● What needs to be done: Omit the pictures. Print each entry below exactly.

● Records for this exercise:
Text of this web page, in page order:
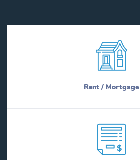
Rent / Mortgage
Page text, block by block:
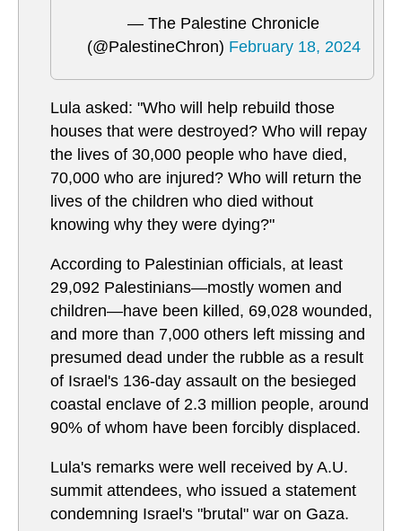
— The Palestine Chronicle
(@PalestineChron) February 18, 2024
Lula asked: "Who will help rebuild those
houses that were destroyed? Who will repay
the lives of 30,000 people who have died,
70,000 who are injured? Who will return the
lives of the children who died without
knowing why they were dying?"
According to Palestinian officials, at least
29,092 Palestinians—mostly women and
children—have been killed, 69,028 wounded,
and more than 7,000 others left missing and
presumed dead under the rubble as a result
of Israel's 136-day assault on the besieged
coastal enclave of 2.3 million people, around
90% of whom have been forcibly displaced.
Lula's remarks were well received by A.U.
summit attendees, who issued a statement
condemning Israel's "brutal" war on Gaza.
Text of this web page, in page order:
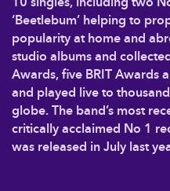
‘Beetlebum’ helping to
popularity at home and
studio albums and
Awards, five BRIT Awards
and played live to
globe. The band’s most
critically acclaimed No 1
was released in July last
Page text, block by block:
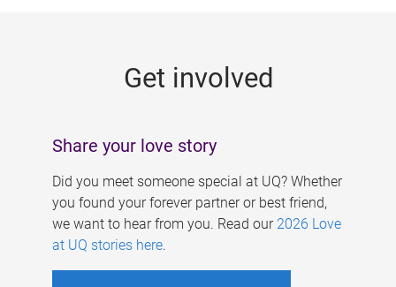
Get involved
Share your love story
Did you meet someone special at UQ? Whether
you found your forever partner or best friend,
we want to hear from you. Read our 2026 Love
at UQ stories here.
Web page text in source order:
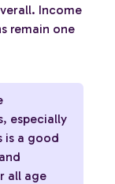
Income
remain one
especially
is a good
all age
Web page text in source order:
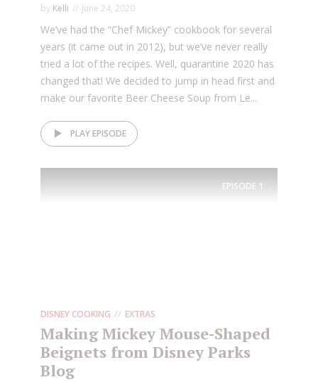
by Kelli June 24, 2020
We’ve had the “Chef Mickey” cookbook for several
years (it came out in 2012), but we’ve never really
tried a lot of the recipes. Well, quarantine 2020 has
changed that! We decided to jump in head first and
make our favorite Beer Cheese Soup from Le...
PLAY EPISODE
EPISODE 1
DISNEY COOKING EXTRAS
Making Mickey Mouse-Shaped
Beignets from Disney Parks
Blog
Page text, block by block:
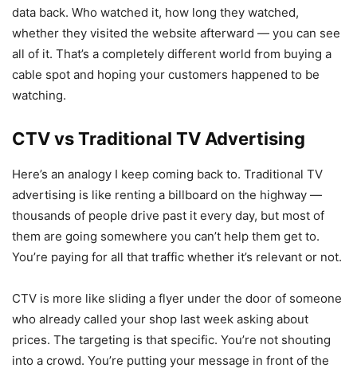
data back. Who watched it, how long they watched,
whether they visited the website afterward — you can see
all of it. That’s a completely different world from buying a
cable spot and hoping your customers happened to be
watching.
CTV vs Traditional TV Advertising
Here’s an analogy I keep coming back to. Traditional TV
advertising is like renting a billboard on the highway —
thousands of people drive past it every day, but most of
them are going somewhere you can’t help them get to.
You’re paying for all that traffic whether it’s relevant or not.
CTV is more like sliding a flyer under the door of someone
who already called your shop last week asking about
prices. The targeting is that specific. You’re not shouting
into a crowd. You’re putting your message in front of the
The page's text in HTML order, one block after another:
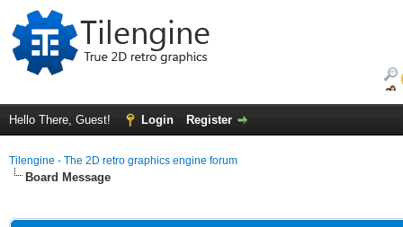
Hello There, Guest! Login Register
Tilengine - The 2D retro graphics engine forum
Board Message
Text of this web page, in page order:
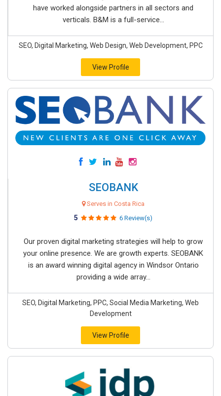
have worked alongside partners in all sectors and
verticals. B&M is a full-service...
SEO, Digital Marketing, Web Design, Web Development, PPC
View Profile
SEOBANK
Serves in Costa Rica
5 6 Review(s)
Our proven digital marketing strategies will help to grow
your online presence. We are growth experts. SEOBANK
is an award winning digital agency in Windsor Ontario
providing a wide array...
SEO, Digital Marketing, PPC, Social Media Marketing, Web
Development
View Profile
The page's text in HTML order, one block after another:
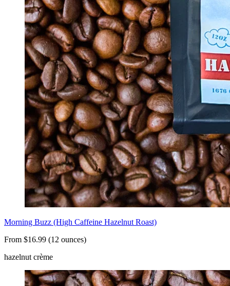
Morning Buzz (High Caffeine Hazelnut Roast)
From $16.99 (12 ounces)
hazelnut crème
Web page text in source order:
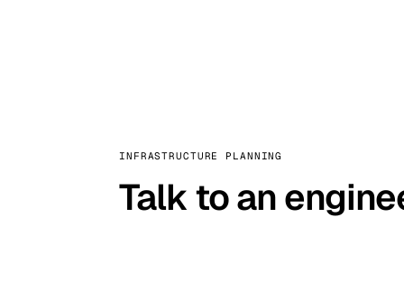
INFRASTRUCTURE PLANNING
Talk to an
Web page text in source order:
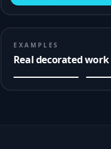
EXAMPLES
Real decorated
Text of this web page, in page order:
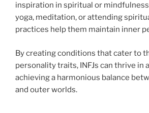
inspiration in spiritual or
yoga, meditation, or attending
practices help them maintain inner
By creating conditions that cater to
personality traits, INFJs can thrive in
achieving a harmonious balance
and outer worlds.
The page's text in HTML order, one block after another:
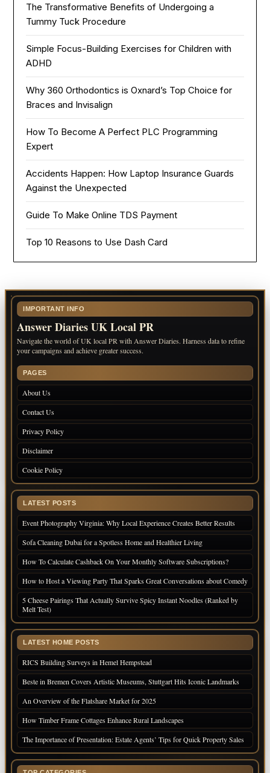
The Transformative Benefits of Undergoing a
Tummy Tuck Procedure
Simple Focus-Building Exercises for Children with
ADHD
Why 360 Orthodontics is Oxnard’s Top Choice for
Braces and Invisalign
How To Become A Perfect PLC Programming
Expert
Accidents Happen: How Laptop Insurance Guards
Against the Unexpected
Guide To Make Online TDS Payment
Top 10 Reasons to Use Dash Card
IMPORTANT INFO
Answer Diaries UK Local PR
Navigate the world of UK local PR with Answer Diaries. Harness data to refine
your campaigns and achieve greater success.
PAGES
About Us
Contact Us
Privacy Policy
Disclaimer
Cookie Policy
LATEST POSTS
Event Photography Virginia: Why Local Experience Creates Better Results
Sofa Cleaning Dubai for a Spotless Home and Healthier Living
How To Calculate Cashback On Your Monthly Software Subscriptions?
How to Host a Viewing Party That Sparks Great Conversations about Comedy
5 Cheese Pairings That Actually Survive Spicy Instant Noodles (Ranked by
Melt Test)
LATEST HOME POSTS
RICS Building Surveys in Hemel Hempstead
Beste in Bremen Covers Artistic Museums, Stuttgart Hits Iconic Landmarks
An Overview of the Flatshare Market for 2025
How Timber Frame Cottages Enhance Rural Landscapes
The Importance of Presentation: Estate Agents’ Tips for Quick Property Sales
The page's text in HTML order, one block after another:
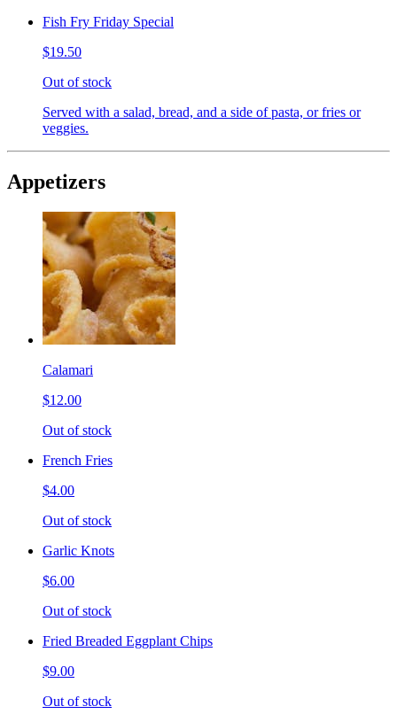
Fish Fry Friday Special
$19.50
Out of stock
Served with a salad, bread, and a side of pasta, or fries or
veggies.
Appetizers
Calamari
$12.00
Out of stock
French Fries
$4.00
Out of stock
Garlic Knots
$6.00
Out of stock
Fried Breaded Eggplant Chips
$9.00
Out of stock
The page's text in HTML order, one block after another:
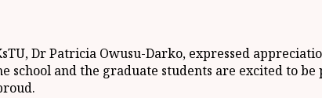
Dr Patricia Owusu-Darko, expressed
school and the graduate students are excited to
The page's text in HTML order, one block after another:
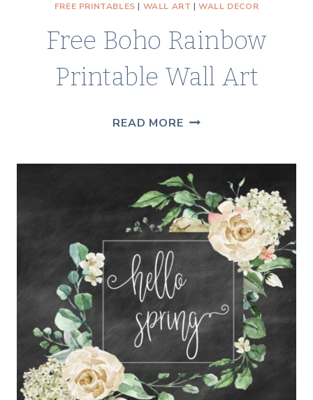
FREE PRINTABLES | WALL ART |WALL DECOR
Free Boho Rainbow
Printable Wall Art
READ MOREFREE
RAINBOW
PRINTABLE
WALL
ART
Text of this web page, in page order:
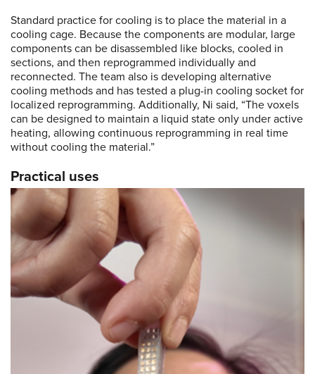
Standard practice for cooling is to place the material in a
cooling cage. Because the components are modular, large
components can be disassembled like blocks, cooled in
sections, and then reprogrammed individually and
reconnected. The team also is developing alternative
cooling methods and has tested a plug-in cooling socket for
localized reprogramming. Additionally, Ni said, “The voxels
can be designed to maintain a liquid state only under active
heating, allowing continuous reprogramming in real time
without cooling the material.”
Practical uses
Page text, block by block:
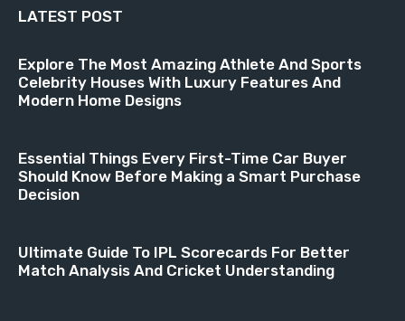
LATEST POST
Explore The Most Amazing Athlete And Sports
Celebrity Houses With Luxury Features And
Modern Home Designs
Essential Things Every First-Time Car Buyer
Should Know Before Making a Smart Purchase
Decision
Ultimate Guide To IPL Scorecards For Better
Match Analysis And Cricket Understanding
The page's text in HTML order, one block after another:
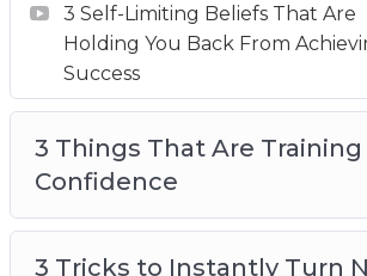
5 Morning Mindset Rituals to
the Day
How to Condition Your Mind to
Anything You Want
How to Develop a Gratitude
How to Feel Positive Every
Tricks
How to Let Go of Pattern
3 Self-Limiting Beliefs That Are
Holding You Back From
Success
3 Things That Are Training
Confidence
3 Tricks to Instantly Turn
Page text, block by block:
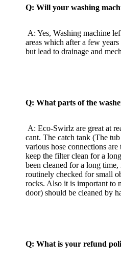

● Response box:
Text of this web page, in page order:
Rent / Mortgage
Page text, block by block:
— The Palestine Chronicle
(@PalestineChron) February 18, 2024
Lula asked: "Who will help rebuild those
houses that were destroyed? Who will repay
the lives of 30,000 people who have died,
70,000 who are injured? Who will return the
lives of the children who died without
knowing why they were dying?"
According to Palestinian officials, at least
29,092 Palestinians—mostly women and
children—have been killed, 69,028 wounded,
and more than 7,000 others left missing and
presumed dead under the rubble as a result
of Israel's 136-day assault on the besieged
coastal enclave of 2.3 million people, around
90% of whom have been forcibly displaced.
Lula's remarks were well received by A.U.
summit attendees, who issued a statement
condemning Israel's "brutal" war on Gaza.
Text of this web page, in page order:
‘Beetlebum’ helping to
popularity at home and
studio albums and
Awards, five BRIT Awards
and played live to
globe. The band’s most
critically acclaimed No 1
was released in July last
Page text, block by block:
Get involved
Share your love story
Did you meet someone special at UQ? Whether
you found your forever partner or best friend,
we want to hear from you. Read our 2026 Love
at UQ stories here.
Web page text in source order:
Income
remain one
especially
is a good
all age
Web page text in source order:
by Kelli June 24, 2020
We’ve had the “Chef Mickey” cookbook for several
years (it came out in 2012), but we’ve never really
tried a lot of the recipes. Well, quarantine 2020 has
changed that! We decided to jump in head first and
make our favorite Beer Cheese Soup from Le...
PLAY EPISODE
EPISODE 1
DISNEY COOKING EXTRAS
Making Mickey Mouse-Shaped
Beignets from Disney Parks
Blog
Page text, block by block:
data back. Who watched it, how long they watched,
whether they visited the website afterward — you can see
all of it. That’s a completely different world from buying a
cable spot and hoping your customers happened to be
watching.
CTV vs Traditional TV Advertising
Here’s an analogy I keep coming back to. Traditional TV
advertising is like renting a billboard on the highway —
thousands of people drive past it every day, but most of
them are going somewhere you can’t help them get to.
You’re paying for all that traffic whether it’s relevant or not.
CTV is more like sliding a flyer under the door of someone
who already called your shop last week asking about
prices. The targeting is that specific. You’re not shouting
into a crowd. You’re putting your message in front of the
The page's text in HTML order, one block after another:
Hello There, Guest! Login Register
Tilengine - The 2D retro graphics engine forum
Board Message
Text of this web page, in page order:
have worked alongside partners in all sectors and
verticals. B&M is a full-service...
SEO, Digital Marketing, Web Design, Web Development, PPC
View Profile
SEOBANK
Serves in Costa Rica
5 6 Review(s)
Our proven digital marketing strategies will help to grow
your online presence. We are growth experts. SEOBANK
is an award winning digital agency in Windsor Ontario
providing a wide array...
SEO, Digital Marketing, PPC, Social Media Marketing, Web
Development
View Profile
The page's text in HTML order, one block after another:
Morning Buzz (High Caffeine Hazelnut Roast)
From $16.99 (12 ounces)
hazelnut crème
Web page text in source order:
INFRASTRUCTURE PLANNING
Talk to an
Web page text in source order:
EXAMPLES
Real decorated
Text of this web page, in page order:
inspiration in spiritual or
yoga, meditation, or attending
practices help them maintain inner
By creating conditions that cater to
personality traits, INFJs can thrive in
achieving a harmonious balance
and outer worlds.
The page's text in HTML order, one block after another:
The Transformative Benefits of Undergoing a
Tummy Tuck Procedure
Simple Focus-Building Exercises for Children with
ADHD
Why 360 Orthodontics is Oxnard’s Top Choice for
Braces and Invisalign
How To Become A Perfect PLC Programming
Expert
Accidents Happen: How Laptop Insurance Guards
Against the Unexpected
Guide To Make Online TDS Payment
Top 10 Reasons to Use Dash Card
IMPORTANT INFO
Answer Diaries UK Local PR
Navigate the world of UK local PR with Answer Diaries. Harness data to refine
your campaigns and achieve greater success.
PAGES
About Us
Contact Us
Privacy Policy
Disclaimer
Cookie Policy
LATEST POSTS
Event Photography Virginia: Why Local Experience Creates Better Results
Sofa Cleaning Dubai for a Spotless Home and Healthier Living
How To Calculate Cashback On Your Monthly Software Subscriptions?
How to Host a Viewing Party That Sparks Great Conversations about Comedy
5 Cheese Pairings That Actually Survive Spicy Instant Noodles (Ranked by
Melt Test)
LATEST HOME POSTS
RICS Building Surveys in Hemel Hempstead
Beste in Bremen Covers Artistic Museums, Stuttgart Hits Iconic Landmarks
An Overview of the Flatshare Market for 2025
How Timber Frame Cottages Enhance Rural Landscapes
The Importance of Presentation: Estate Agents’ Tips for Quick Property Sales
The page's text in HTML order, one block after another:
Fish Fry Friday Special
$19.50
Out of stock
Served with a salad, bread, and a side of pasta, or fries or
veggies.
Appetizers
Calamari
$12.00
Out of stock
French Fries
$4.00
Out of stock
Garlic Knots
$6.00
Out of stock
Fried Breaded Eggplant Chips
$9.00
Out of stock
The page's text in HTML order, one block after another:
Dr Patricia Owusu-Darko, expressed
school and the graduate students are excited to
The page's text in HTML order, one block after another:
FREE PRINTABLES | WALL ART |WALL DECOR
Free Boho Rainbow
Printable Wall Art
READ MOREFREE
RAINBOW
PRINTABLE
WALL
ART
Text of this web page, in page order:
Standard practice for cooling is to place the material in a
cooling cage. Because the components are modular, large
components can be disassembled like blocks, cooled in
sections, and then reprogrammed individually and
reconnected. The team also is developing alternative
cooling methods and has tested a plug-in cooling socket for
localized reprogramming. Additionally, Ni said, “The voxels
can be designed to maintain a liquid state only under active
heating, allowing continuous reprogramming in real time
without cooling the material.”
Practical uses
Page text, block by block:
LATEST POST
Explore The Most Amazing Athlete And Sports
Celebrity Houses With Luxury Features And
Modern Home Designs
Essential Things Every First-Time Car Buyer
Should Know Before Making a Smart Purchase
Decision
Ultimate Guide To IPL Scorecards For Better
Match Analysis And Cricket Understanding
The page's text in HTML order, one block after another:
5 Morning Mindset Rituals to
the Day
How to Condition Your Mind to
Anything You Want
How to Develop a Gratitude
How to Feel Positive Every
Tricks
How to Let Go of Pattern
3 Self-Limiting Beliefs That Are
Holding You Back From
Success
3 Things That Are Training
Confidence
3 Tricks to Instantly Turn
Page text, block by block:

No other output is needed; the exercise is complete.